La loi sur la laïcité doit s’appliquer aussi dans les cégeps

Dans son éditorial du 11 avril, Marie-Andrée Chouinard a tout à fait raison de se désoler qu’il faille encore aujourd’hui, et peut-être encore plus qu’hier, être extrêmement vigilant sur la défense de la laïcité dans le système scolaire.
Elle a également raison de rappeler que le débat remonte aux années 1960 et au rapport Parent. D’ailleurs, c’est à cette commission d’enquête que l’on doit la création des cégeps et c’est là que le bât blesse dans l’actuel débat sur les salles de prière dans nos établissements scolaires.
Les cégeps ont été instaurés notamment à partir des collèges classiques et des écoles normales qui, eux, étaient confessionnels, mais les nouveaux collèges qui allaient en émerger allaient quant à eux être francophones ou anglophones et entièrement laïques afin d’assurer un égal accès à tous.
Il est donc assez renversant d’observer l’attitude de l’actuelle ministre de l’Enseignement supérieur, Pascale Déry, qui refuse d’assurer le respect de la Loi sur la laïcité de l’État dans les cégeps et universités qui sont sous sa responsabilité. La ministre n’a en effet pas l’intention, pour l’instant, de mettre fin à l’usage de locaux servant aux prières dans les cégeps.
Pourtant, les articles 2 et 3 de cette loi stipulent que les principes de la laïcité doivent être respectés « en fait et en apparence » dans les institutions gouvernementales ; les cégeps et les universités sont explicitement nommés dans la liste des institutions visées par ces articles.

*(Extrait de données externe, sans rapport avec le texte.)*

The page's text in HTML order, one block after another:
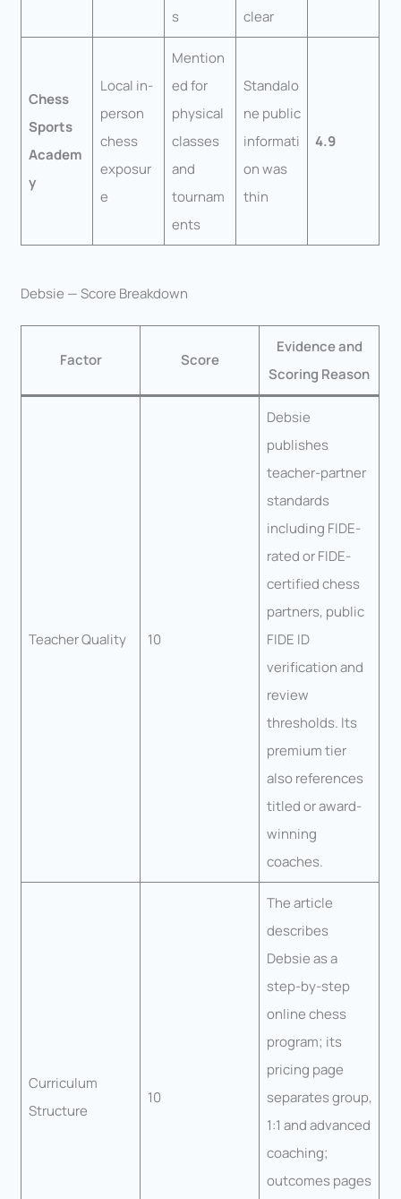
s
clear
Chess
Sports
Academ
y
Local in-
person
chess
exposur
e
Mention
ed for
physical
classes
and
tournam
ents
Standalo
ne public
informati
on was
thin
4.9
Debsie — Score Breakdown
Factor Score
Evidence and
Scoring Reason
Teacher Quality 10
Debsie
publishes
teacher-partner
standards
including FIDE-
rated or FIDE-
certified chess
partners, public
FIDE ID
verification and
review
thresholds. Its
premium tier
also references
titled or award-
winning
coaches.
Curriculum
Structure
10
The article
describes
Debsie as a
step-by-step
online chess
program; its
pricing page
separates group,
1:1 and advanced
coaching;
outcomes pages
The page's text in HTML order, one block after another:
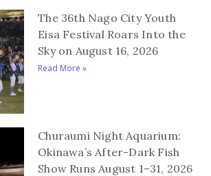
The 36th Nago City Youth
Eisa Festival Roars Into the
Sky on August 16, 2026
Read More »
Churaumi Night Aquarium:
Okinawa’s After-Dark Fish
Show Runs August 1–31, 2026
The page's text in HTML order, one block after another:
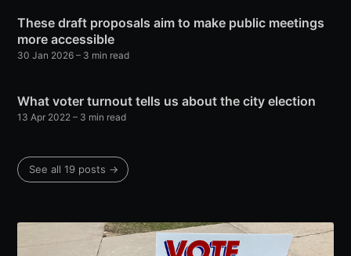
These draft proposals aim to make public meetings
more accessible
30 Jan 2026 – 3 min read
What voter turnout tells us about the city election
13 Apr 2022 – 3 min read
See all 19 posts →
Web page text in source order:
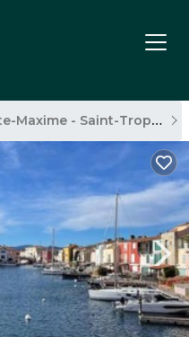
Maxime - Saint-Tropez
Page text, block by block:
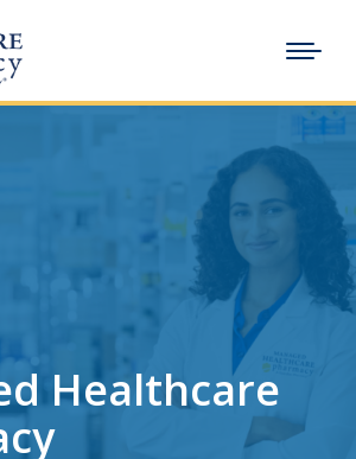
Healthcare

Cette même loi accorde à toute personne « le droit à des institutions gouvernementales laïques ainsi qu’à des services publics laïques ». En outre, le jugement de la Cour suprême du Canada Mouvement laïque québécois c. Saguenay interdit à l’État, au nom de la neutralité religieuse, de favoriser l’exercice d’une religion dans le fonctionnement de ses institutions.
Si, comme en a finalement convenu le ministre de l’Éducation Bernard Drainville, le fait de réserver ou d’aménager des salles utilisées pour des prières dans les écoles primaires et secondaires est incompatible avec la laïcité « de fait et d’apparence » et viole la loi, la même logique vaut pour les autres niveaux d’enseignement.
Les cégeps laïques ont été créés bien avant l’adoption de la Loi sur la laïcité de l’État. Maintenant que le Québec s’est doté d’une telle loi, il est inacceptable de laisser libre cours à la régression actuelle de la laïcité dans ces établissements.
La ministre Pascale Déry se doit donc d’intervenir le plus rapidement possible pour faire respecter la loi dans ces établissements afin d’éviter que cette régression ne devienne incontrôlable et rende la loi inapplicable. Sinon, il appartiendra au premier ministre François Legault de rappeler sa ministre à l’ordre.
La seule disposition de la loi sur la laïcité qui ne vise pas les cégeps et les universités est celle portant sur l’interdiction du port de signes religieux par les enseignants. Nous croyons d’ailleurs qu’il s’agit là d’un accroc majeur et difficilement défendable au principe de la laïcité et sur lequel il faudra bien revenir un jour.